(Dataset entries)
================================
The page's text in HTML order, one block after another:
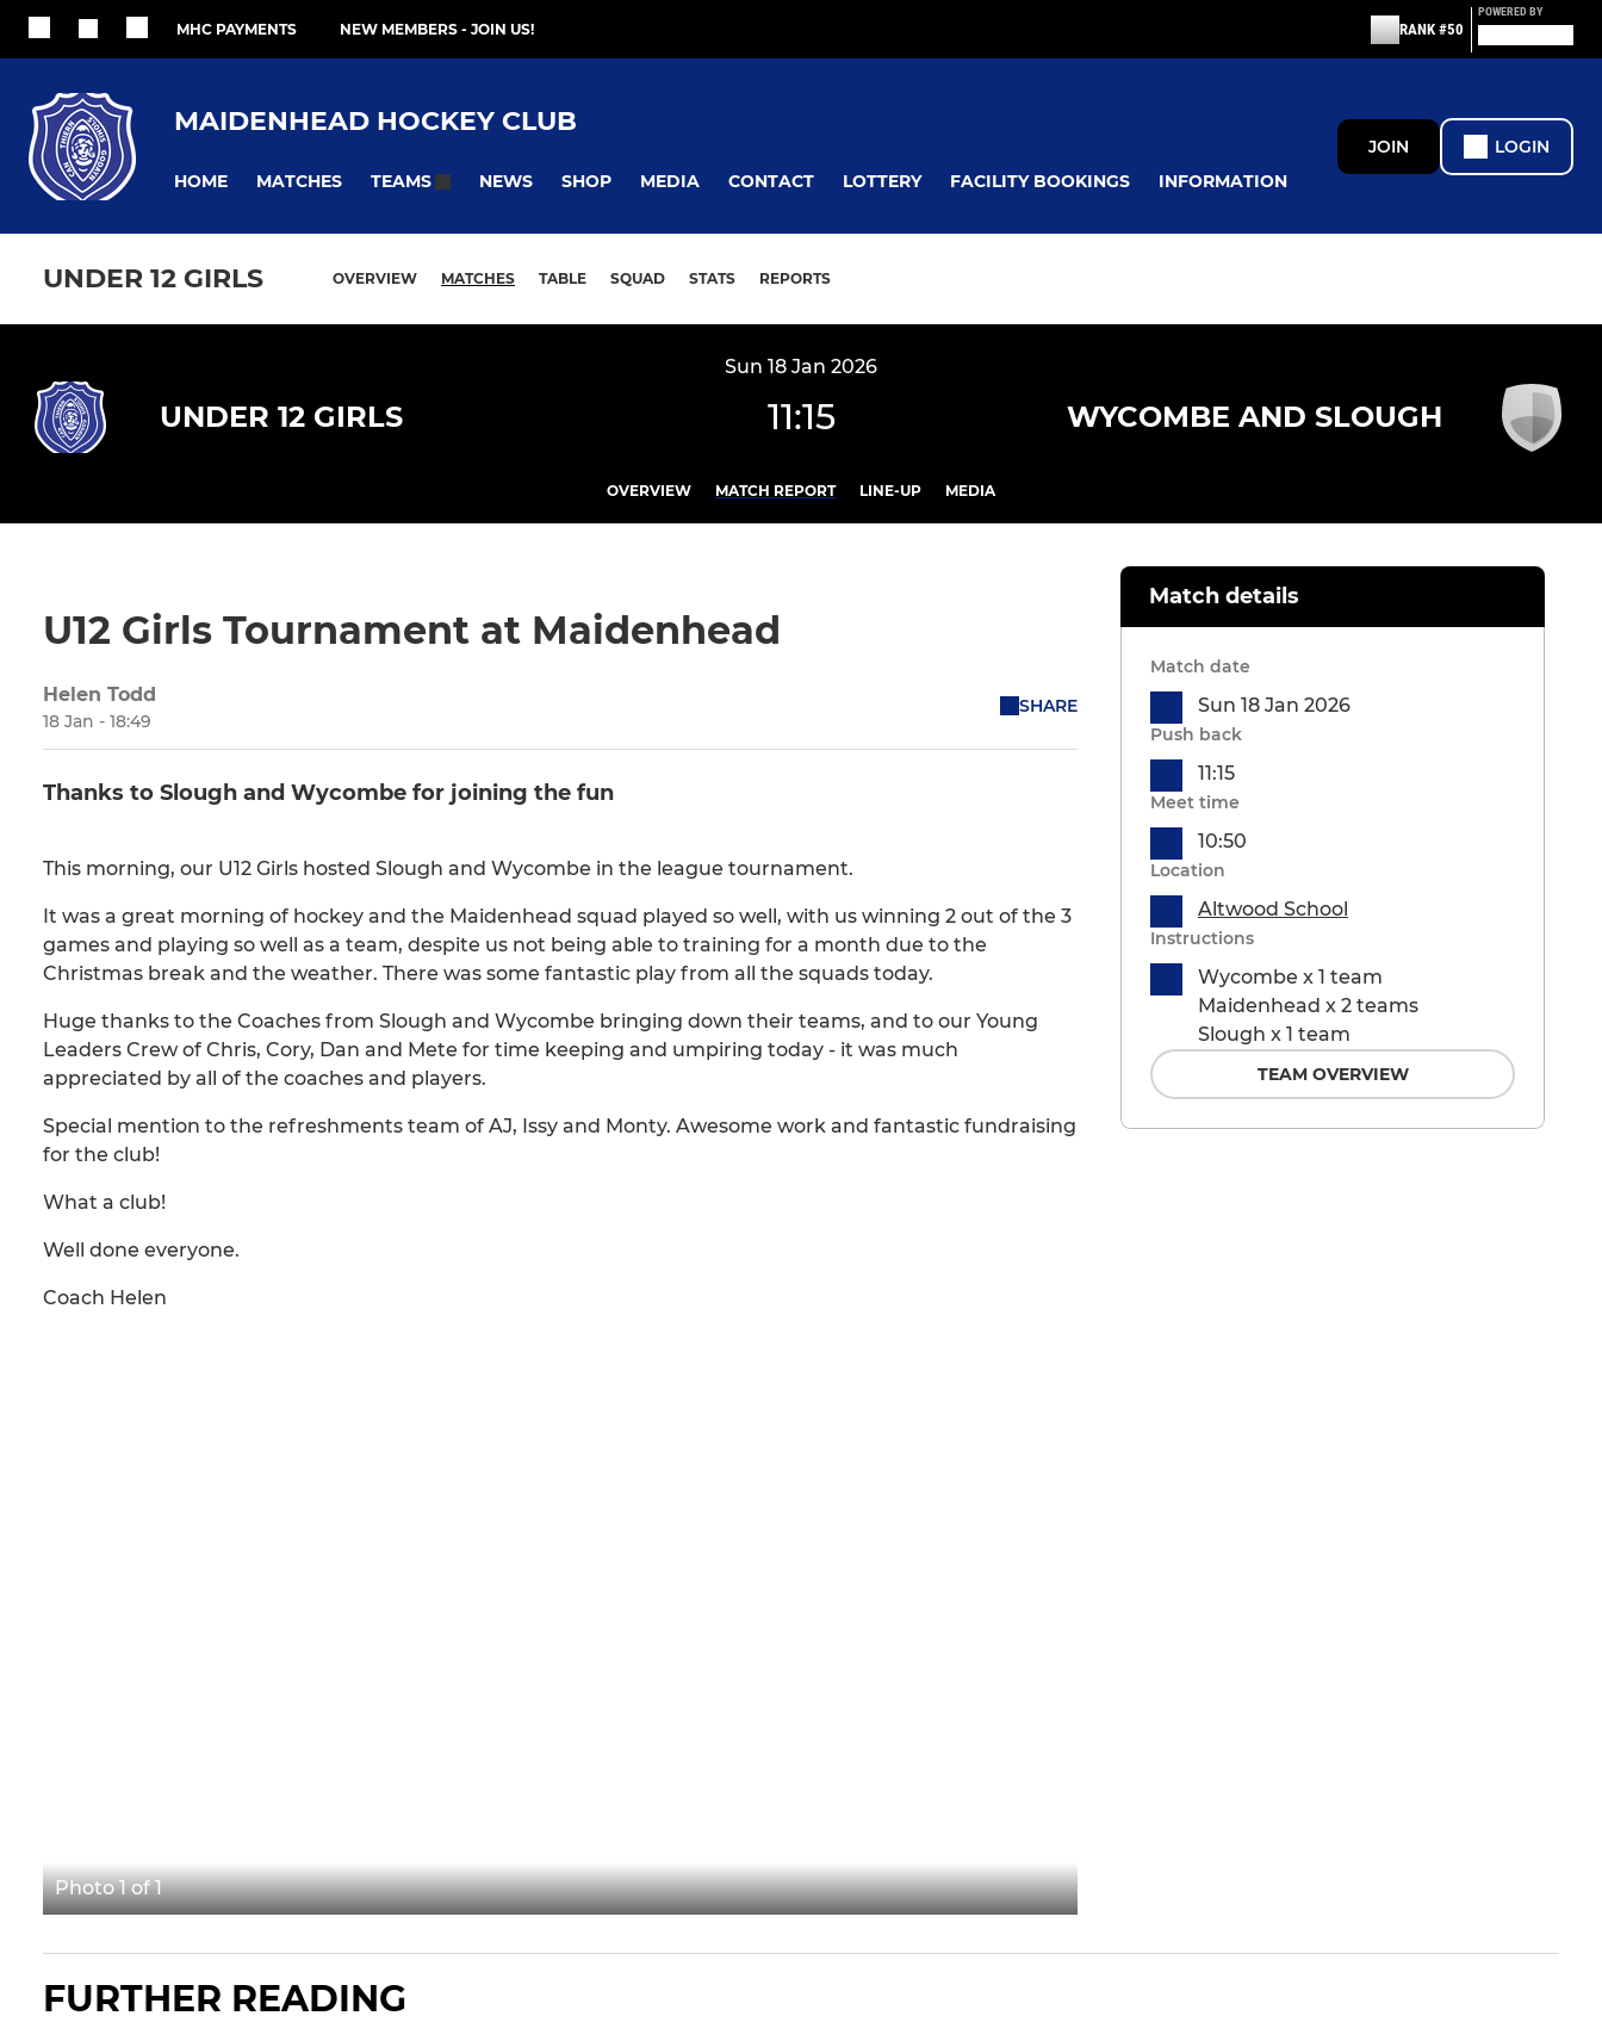
MHC PAYMENTS NEW MEMBERS - JOIN US! RANK #50
POWERED BY
MAIDENHEAD HOCKEY CLUB
HOME MATCHES TEAMS NEWS SHOP MEDIA CONTACT LOTTERY FACILITY BOOKINGS INFORMATION
JOIN LOGIN
UNDER 12 GIRLS OVERVIEW MATCHES TABLE SQUAD STATS REPORTS
Sun 18 Jan 2026
UNDER 12 GIRLS 11:15 WYCOMBE AND SLOUGH
OVERVIEW MATCH REPORT LINE-UP MEDIA
U12 Girls Tournament at Maidenhead
Helen Todd
18 Jan - 18:49
SHARE
Thanks to Slough and Wycombe for joining the fun
This morning, our U12 Girls hosted Slough and Wycombe in the league tournament.
It was a great morning of hockey and the Maidenhead squad played so well, with us winning 2 out of the 3
games and playing so well as a team, despite us not being able to training for a month due to the
Christmas break and the weather. There was some fantastic play from all the squads today.
Huge thanks to the Coaches from Slough and Wycombe bringing down their teams, and to our Young
Leaders Crew of Chris, Cory, Dan and Mete for time keeping and umpiring today - it was much
appreciated by all of the coaches and players.
Special mention to the refreshments team of AJ, Issy and Monty. Awesome work and fantastic fundraising
for the club!
What a club!
Well done everyone.
Coach Helen
Photo 1 of 1
Match details
Match date
Sun 18 Jan 2026
Push back
11:15
Meet time
10:50
Location
Altwood School
Instructions
Wycombe x 1 team
Maidenhead x 2 teams
Slough x 1 team
TEAM OVERVIEW
FURTHER READING
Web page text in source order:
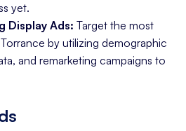
yet.
Display Ads: Target the most
by utilizing demographic
and remarketing campaigns to
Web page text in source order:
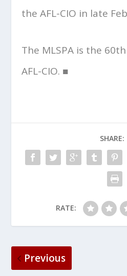
the AFL-CIO in late
The MLSPA is the
AFL-CIO. ■
SHARE:
RATE:
Previous
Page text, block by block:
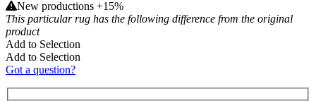
New productions +15%
This particular rug has the following difference from the original
product
Add to Selection
Add to Selection
Got a question?
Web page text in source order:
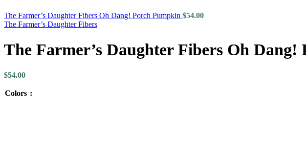
The Farmer’s Daughter Fibers Oh Dang! Porch Pumpkin $54.00
The Farmer’s Daughter Fibers
The Farmer’s Daughter Fibers Oh Dang!
$54.00
Colors
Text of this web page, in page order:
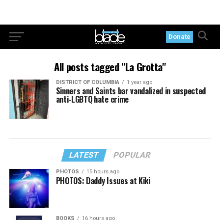
Donate
All posts tagged "La Grotta"
DISTRICT OF COLUMBIA 1 year ago
Sinners and Saints bar vandalized in suspected
anti-LGBTQ hate crime
LATEST POPULAR
PHOTOS 15 hours ago
PHOTOS: Daddy Issues at Kiki
BOOKS 16 hours ago
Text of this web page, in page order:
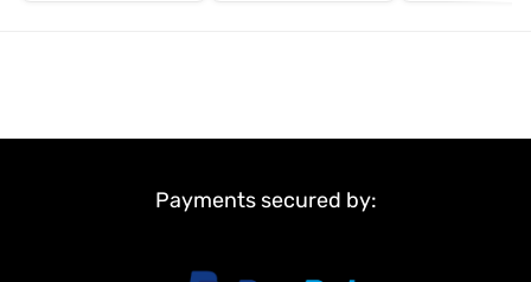
Non Metal Parts:
Payments secured by:
================================
Lines from the entries that contain the string "time" must be found and copied.

Leaders Crew of Chris, Cory, Dan and Mete for time keeping and umpiring today - it was much
Meet time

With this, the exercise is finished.